Saved data entries:

↓

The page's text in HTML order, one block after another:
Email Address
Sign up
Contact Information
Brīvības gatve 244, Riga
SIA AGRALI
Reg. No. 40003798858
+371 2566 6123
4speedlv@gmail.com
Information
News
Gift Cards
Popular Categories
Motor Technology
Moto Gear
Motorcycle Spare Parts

↑

● Exercise: Nothing may be omitted or altered; reproduce all of the entries.

● Answer below:
The page's text in HTML order, one block after another:
Email Address
Sign up
Contact Information
Brīvības gatve 244, Riga
SIA AGRALI
Reg. No. 40003798858
+371 2566 6123
4speedlv@gmail.com
Information
News
Gift Cards
Popular Categories
Motor Technology
Moto Gear
Motorcycle Spare Parts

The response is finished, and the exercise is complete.